Regarding smaI restriction enzyme - Blunt end cloning (Jan/25/2005 )
Hi all,
1) Has anyone used smaI as a RE to cut a vector for blunt end cloning?
Background: Was surfing the web for advise, came upon this website:
http://info.med.yale.edu/mbb/koelle/protoc...subcloning.html
Was pretty useful, but in the last sentence, he caution about smaI's activity regarding cloning.
So my situation now is I'm trying to cut a plasmid 2862bp with smaI.
I over digest overnight at room temp. Ran the whole product on a 1% agarose, gel purified using QiaQuick gel extraction kit.
omited the CIAP step as I assume that the vector is fully cut since I extracted the single band plasmid DNA from the gel.
currently doing some polishing of the DNA insert with klenow fragment...
2) So do you guys treat the smaI cut vector with CIAP, t4 DNA polymerase or Klenow fragments to blunt it?
Hope you guys can shed some light....
thanks
I always treat digested vector with CIAP or, better (in my hands), Shrimp Alkaline Phospatase...
For successful ligation, the insert DNA then has to be phosphorilated, of course, either by usage of phosphorilated Oligos in PCR or by treatment with Polynuceotide Kinase+ATP.
mike
SmaI is not the best RE out there, but I understand that sometimes you'd have to use it since it's your only choice. I'd definately phosphatase my plasmid in order to prevent self ligation. I recently used Antarctic Phosphatase and it workes also very good. Make sure that the ends of your insert have P's by Kinasing them in presence of ATP!!
Good luck!!
Sma I has an isoschizomer which may be a better enzyme.

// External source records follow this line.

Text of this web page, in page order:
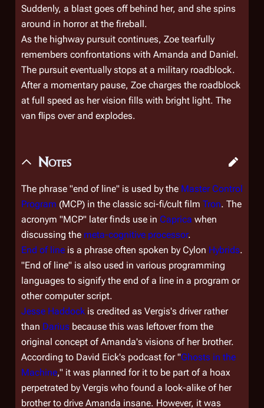
Suddenly, a blast goes off behind her, and she spins
around in horror at the fireball.
As the highway pursuit continues, Zoe tearfully
remembers confrontations with Amanda and Daniel.
The pursuit eventually stops at a military roadblock.
After a momentary pause, Zoe charges the roadblock
at full speed as her vision fills with bright light. The
van flips over and explodes.
Notes
The phrase "end of line" is used by the Master Control
Program (MCP) in the classic sci-fi/cult film Tron. The
acronym "MCP" later finds use in Caprica when
discussing the meta-cognitive processor.
End of line is a phrase often spoken by Cylon Hybrids.
"End of line" is also used in various programming
languages to signify the end of a line in a program or
other computer script.
Jesse Haddock is credited as Vergis's driver rather
than Darius because this was leftover from the
original concept of Amanda's visions of her brother.
According to David Eick's podcast for "Ghosts in the
Machine," it was planned for it to be part of a hoax
perpetrated by Vergis who found a look-alike of her
brother to drive Amanda insane. However, it was
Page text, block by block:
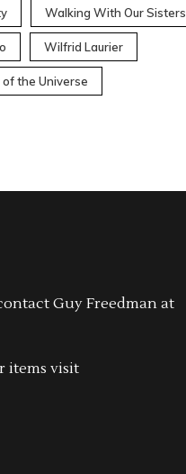
Walking With Our Sisters
Wilfrid Laurier
the Universe
Guy Freedman at
items visit
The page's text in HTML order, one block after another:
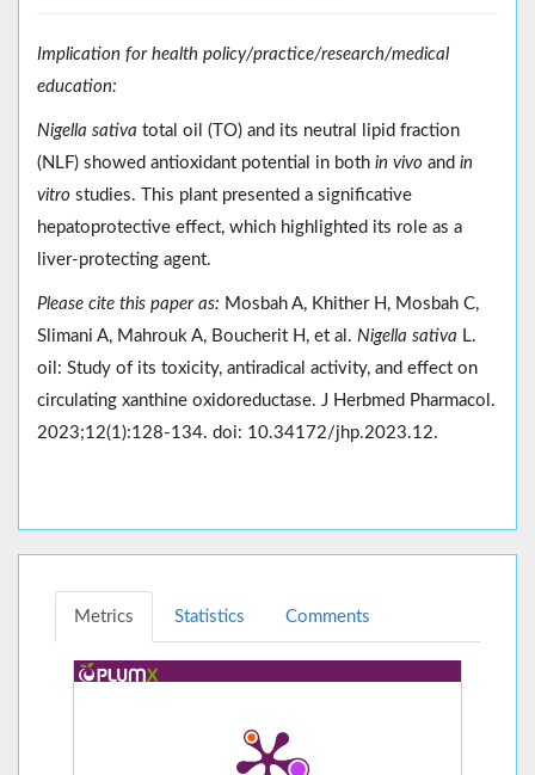
Implication for health policy/practice/research/medical
education:
Nigella sativa total oil (TO) and its neutral lipid fraction
(NLF) showed antioxidant potential in both in vivo and in
vitro studies. This plant presented a significative
hepatoprotective effect, which highlighted its role as a
liver-protecting agent.
Please cite this paper as: Mosbah A, Khither H, Mosbah C,
Slimani A, Mahrouk A, Boucherit H, et al. Nigella sativa L.
oil: Study of its toxicity, antiradical activity, and effect on
circulating xanthine oxidoreductase. J Herbmed Pharmacol.
2023;12(1):128-134. doi: 10.34172/jhp.2023.12.
Metrics Statistics Comments
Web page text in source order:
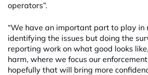
operators”.
“We have an important part to play in
identifying the issues but doing the
reporting work on what good looks
harm, where we focus our
hopefully that will bring more
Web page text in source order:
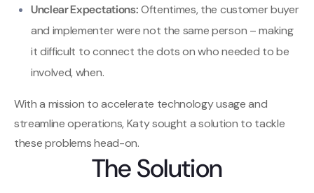
Unclear Expectations:Oftentimes, the customer buyer
and implementer were not the same person – making
it difficult to connect the dots on who needed to be
involved, when.
With a mission to accelerate technology usage and
streamline operations, Katy sought a solution to tackle
these problems head-on.
The Solution
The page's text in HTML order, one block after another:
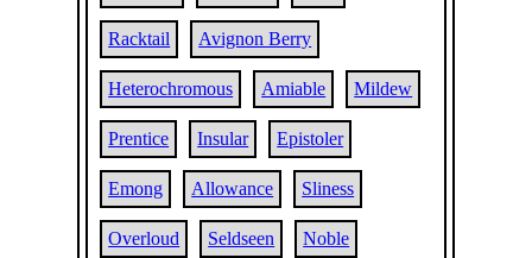
Racktail Avignon Berry
Heterochromous Amiable Mildew
Prentice Insular Epistoler
Emong Allowance Sliness
Overloud Seldseen Noble
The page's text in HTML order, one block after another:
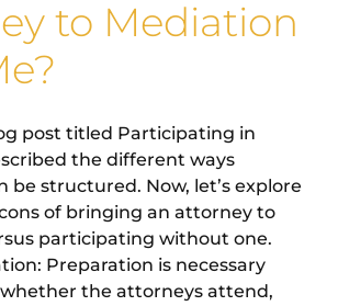
to Mediation
post titled Participating in
the different ways
be structured. Now, let’s explore
of bringing an attorney to
participating without one.
Preparation is necessary
the attorneys attend,
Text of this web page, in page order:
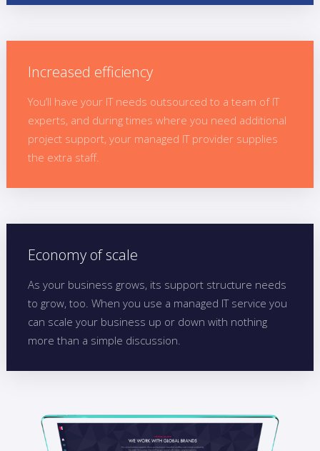
Increased efficiency
You’ll have your IT needs outsourced to a team of IT
experts, and during times where you need additional
project support, your managed IT provider supplies
the extra staff.
Economy of scale
As your business grows, its support structure needs
to grow, too. When you use a managed IT service you
can scale your business up or down with nothing
more than a simple discussion.
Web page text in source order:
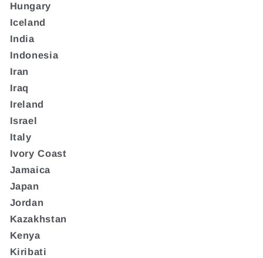
Hungary
Iceland
India
Indonesia
Iran
Iraq
Ireland
Israel
Italy
Ivory Coast
Jamaica
Japan
Jordan
Kazakhstan
Kenya
Kiribati
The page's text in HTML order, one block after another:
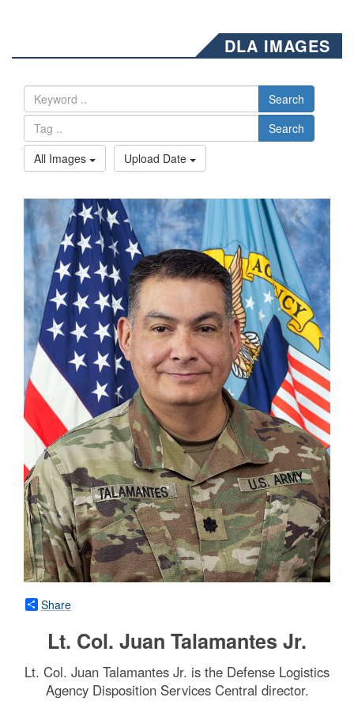
DLA IMAGES
Search
Search
All Images
Upload Date
Share
Lt. Col. Juan Talamantes Jr.
Lt. Col. Juan Talamantes Jr. is the Defense Logistics
Agency Disposition Services Central director.
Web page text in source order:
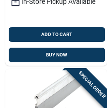
ADD TO CART
BUY NOW
SPECIAL ORDER
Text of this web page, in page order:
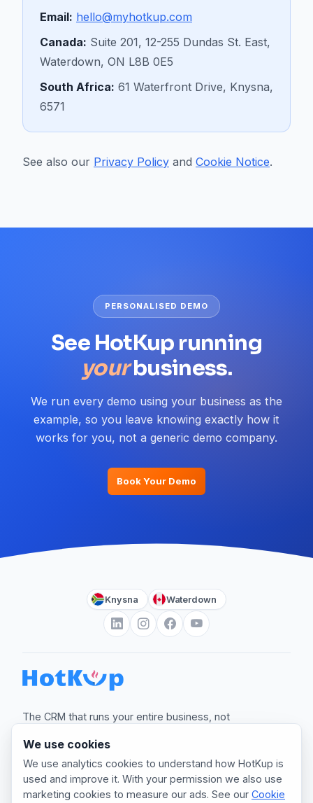
Email: hello@myhotkup.com
Canada: Suite 201, 12-255 Dundas St. East,
Waterdown, ON L8B 0E5
South Africa: 61 Waterfront Drive, Knysna,
6571
See also our Privacy Policy and Cookie Notice.
PERSONALISED DEMO
See HotKup running
yourbusiness.
We run every demo using your business as the
example, so you leave knowing exactly how it
works for you, not a generic demo company.
Book Your Demo
Knysna Waterdown
The CRM that runs your entire business, not
hello@myhotkup.com
We use cookies
We use analytics cookies to understand how HotKup is
used and improve it. With your permission we also use
marketing cookies to measure our ads. See our Cookie
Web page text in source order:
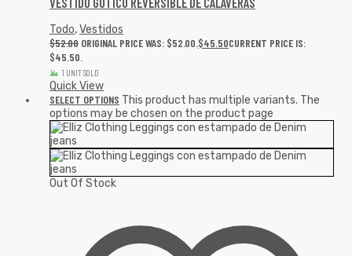
Todo,Vestidos
$52.00 ORIGINAL PRICE WAS: $52.00.$45.50CURRENT PRICE IS:
$45.50.
1 UNIT SOLD
Quick View
SELECT OPTIONS This product has multiple variants. The
options may be chosen on the product page
Out Of Stock
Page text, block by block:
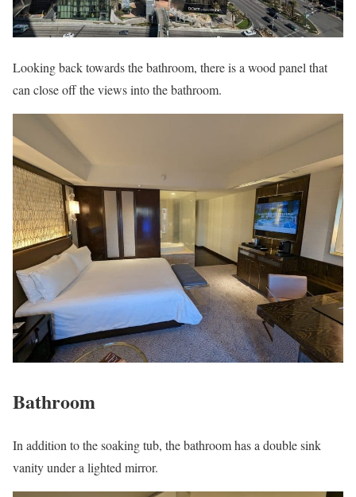
Looking back towards the bathroom, there is a wood panel that
can close off the views into the bathroom.
Bathroom
In addition to the soaking tub, the bathroom has a double sink
vanity under a lighted mirror.

If you still need the blunt end, you can just do a fill-in or chew back the overhang.
Hi all,
I juz started with cloning in pUC using SmaI to restrict digest for blunt ends and when i ran the gel got a linear plasmid but dint do dephosphorylation.....and went on to juz try an ligate my PCR products which was amplified using Taq polymerase.....used the NEB ligase and when the ligase buffer was thawed there were white precipiate which was found to be insoluble possibly the white precipitate shud be the ATP....am I correct...i tried to dissolve it dint work....well will the ligase work with this buffer....tried to liagte but then it dint and got no blue or white colonies......can someone try and help me figure out whats happening.....one more thing is it very important to do dephospho.....but in this protocol online there is a protocol which says nothing of dephosphorylation......tell me iam really stuck...
thanking you
1) You can simultaneously cut with Sma I and dephosphorylate with SAP. This will prevent the Sma I ends of the vector from religating.

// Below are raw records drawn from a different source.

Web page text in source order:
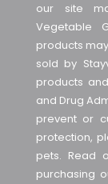
our site
Vegetable
products
sold by
products
and Drug
prevent or
protection,
pets. Read
purchasing
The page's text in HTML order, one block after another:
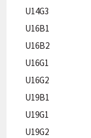
U14G3
U16B1
U16B2
U16G1
U16G2
U19B1
U19G1
U19G2
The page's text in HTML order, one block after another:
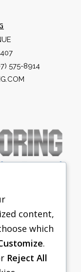
575-8914
content,
which
.
Reject All
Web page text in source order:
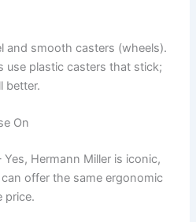
and smooth casters (wheels).
use plastic casters that stick;
better.
On
Hermann Miller is iconic,
offer the same ergonomic
price.
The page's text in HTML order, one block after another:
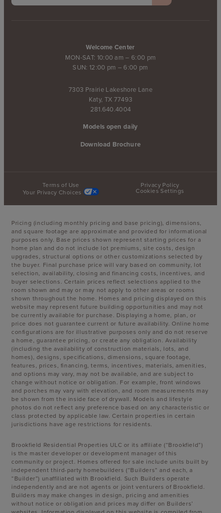
Welcome Center
MON-SAT: 10:00 am – 6:00 pm
SUN: 12:00 pm – 6:00 pm
7303 Prairie Lakeshore Lane
Katy, TX 77493
281.640.4004
Models open daily
Download Brochure
Terms of Use
Privacy Policy
Your Privacy Choices
Cookies Settings
Pricing (including monthly pricing and base pricing), dimensions,
and square footage are approximate and provided for informational
purposes only. Base prices shown represent starting prices for a
home plan and do not include lot premiums, site costs, design
upgrades, structural options or other customizations selected by
the buyer. Final purchase price will vary based on community, lot
selection, availability, closing and financing costs, incentives, and
buyer selections. Certain prices reflect selections applied to the
room shown and may or may not apply to other areas or rooms
shown throughout the home. Homes and pricing displayed on this
website may represent future building opportunities and may not
be currently available for purchase. Displaying a home, plan, or
price does not guarantee current or future availability. Online home
configurations are for illustrative purposes only and do not reserve
a home, guarantee pricing, or create any obligation. Availability
(including the availability of construction materials, lots, and
homes), designs, specifications, dimensions, square footage,
features, prices, financing, terms, incentives, materials, amenities,
and options may vary, may not be available, and are subject to
change without notice or obligation. For example, front windows
and porches may vary with elevation, and room measurements may
be shown from the inside face of drywall. Models and lifestyle
photos do not reflect any preference based on any characteristic or
class protected by applicable law. Certain properties in certain
jurisdictions have age restrictions for residents.
Brookfield Residential Properties ULC or its affiliate (“Brookfield”)
is the master developer or development manager of this
community or project. Homes offered for sale include units built by
independent third-party homebuilders (“Builders” and each, a
“Builder”) unaffiliated with Brookfield. Such Builders operate
independently and are not agents or joint venturers of Brookfield.
Builders may make changes in design, pricing and amenities
without notice or obligation and prices may differ on Builders’

2) The white precipitate in the ligation buffer is probably due to magnesium and DTT. This will usually go into solution if you warm the tube to 37C and then vortex it briefly. You may wish to prepare your own buffer.

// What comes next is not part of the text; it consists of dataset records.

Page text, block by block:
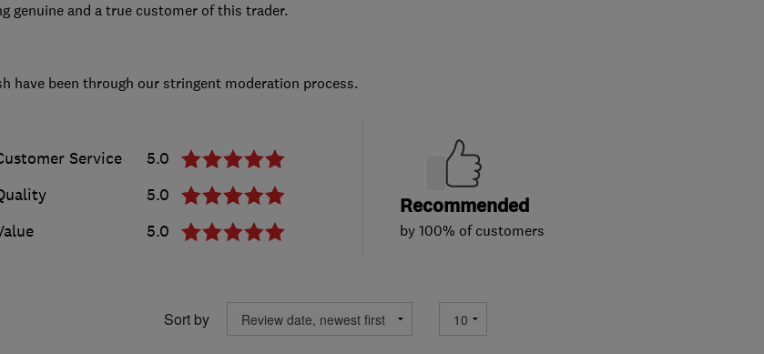
genuine and a true customer of this trader.
have been through our stringent moderation process.
Service
5.0
5.0
5.0
Recommended
by 100% of customers
Sort by
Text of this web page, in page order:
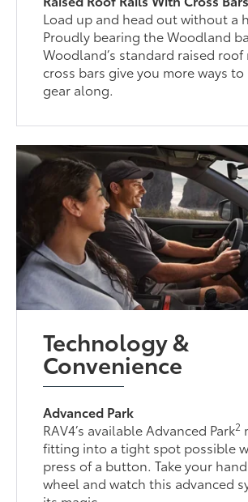
Load up and head out without a
Proudly bearing the Woodland
Woodland’s standard raised
cross bars give you more ways
gear along.
Technology &
Convenience
Advanced Park
RAV4’s available Advanced Park2
fitting into a tight spot possible
press of a button. Take your
wheel and watch this advanced
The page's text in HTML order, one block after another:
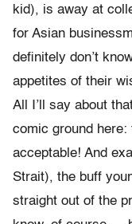
kid), is away at
for Asian
definitely don’t
appetites of their
All I’ll say about
comic ground
acceptable! And
Strait), the buff
straight out of the
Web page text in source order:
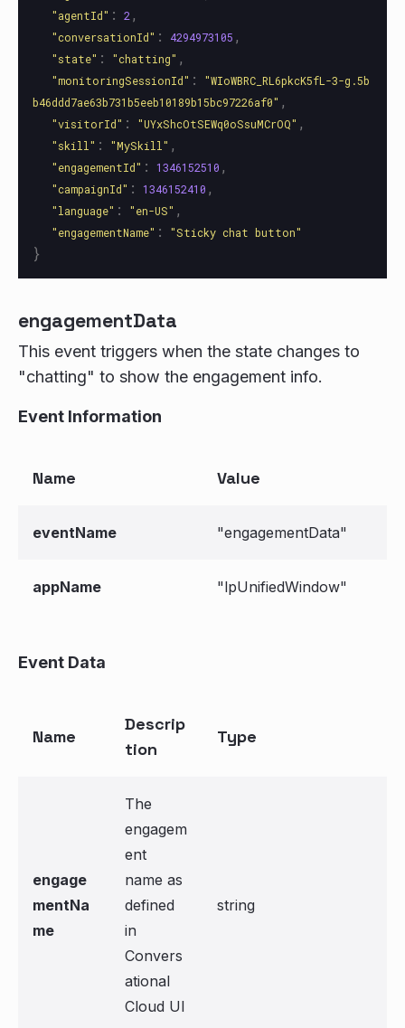
"agentId" : 2 ,
"conversationId" : 4294973105 ,
"state" : "chatting" ,
"monitoringSessionId" : "WIoWBRC_RL6pkcK5fL-3-g.5b
b46ddd7ae63b731b5eeb10189b15bc97226af0" ,
"visitorId" : "UYxShcOtSEWq0oSsuMCrOQ" ,
"skill " : "MySkill " ,
"engagementId" : 1346152510 ,
"campaignId" : 1346152410 ,
"language" : "en-US" ,
"engagementName" : "Sticky chat button"
}
engagementData
This event triggers when the state changes to
"chatting" to show the engagement info.
Event Information
Name Value
eventName "engagementData"
appName "lpUnifiedWindow"
Event Data
Name
Descrip
tion
Type
engage
mentNa
me
The
engagem
ent
name as
defined
in
Convers
ational
Cloud UI
string

5x Blunt End Ligation Buffer (BRL Ligation Buffer): consists of 250 mM Tris-HCl, pH 7.6, 50 mM MgCl2, 5 mM ATP, 5 mM DTT, 25% (w/v) PEG 8000. To prepare 10 mL of buffer, weigh 2.5 g of PEG 8000 in a 15 mL Falcon 2097 tube that has been treated with antistatic spray or wiped with a sheet of fabric softener. Microwave a 100 mL bottle of Type I water for 1 minute on High. Add 4.4 mL of hot water and 2.5 mL of room temperature 1 M Tris-HCl, pH 7.6 to the PEG and immediately mix to dissolve. Cool the mix to room temperature and add 500 µL of 1 M MgCl2, 500 µL of 100 mM ATP and 50 µL of 1 M DTT to a final volume of 10 mL. Aliquot for storage at -20°C. Failure to heat the water will result in PEG that will take approximately 24 hours to dissolve. (BRL Technical Bulletin 5224-1 1992.)
3) If your PCR products were prepared with Taq only, then the ends are probably not blunt, and will typically have a single base overhang on the 3' ends (not always A). You will need to polish the ends with a proofreading DNA polymerase such as Pfu, or use a premixed Taq plus proofreading DNA polymerase.